Python's scikit-learn
package has a convenient pipe
function that can combine machine learning techniques into one model with fitting and predicting functions. I was following this tutorial for chaining PCA and logistic regression and everything works as expected but I am having trouble describing this in terms of math notation because I am unsure what is really going on.
I know PCA algorithm is as follows:
- Normalize/standardize data matrix: $Y=HX$
- Calculate covariance matrix: $S=\frac{1}{n-1} Y^T Y$
- Eigenvalue Decomposition: $S = Z \Lambda Z^{-1}$
- Find PC Scores of original data: $T_L=YZ_L$
Where the transformation matrix is $Z_L$, and $L$ is the number of principal components used.

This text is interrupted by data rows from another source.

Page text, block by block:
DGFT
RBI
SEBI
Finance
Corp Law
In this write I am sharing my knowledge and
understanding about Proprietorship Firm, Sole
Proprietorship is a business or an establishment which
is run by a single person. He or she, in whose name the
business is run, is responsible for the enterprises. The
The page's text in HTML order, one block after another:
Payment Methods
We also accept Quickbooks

Therefore, we can compress the original data using $T_L = Y Z_L$, where $T_L$ still has the same number of rows but only $L$ columns, thereby resulting in a reduced dataset.
How do I then combine the resulting $T_L$ matrix which is my transformed data with a multinomial ($>2$ classes) logistic regression?

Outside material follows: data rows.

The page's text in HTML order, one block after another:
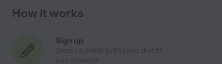
How it works
Sign up
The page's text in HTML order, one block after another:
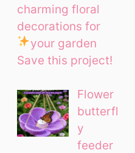
charming floral
decorations for
your garden
Save this project!
Flower
butterfl
y
feeder

I know multinomial logistic regression model is something like: Suppose the response variables has $K$ levels in the space $G=\{0,1,2,...,K\}$, representing the set of possible classes. The probability of determining a particular class is defined as,
$$Pr(G=k | X=x) = \frac{e^{\beta_{0k}+\beta_k^Tx}}{\sum_{l=1}^K e^{\beta_{0k}+\beta_k^Tx}}$$
But I do not know how to relate the two in a logical manner. (Or how the cost function should be defined.)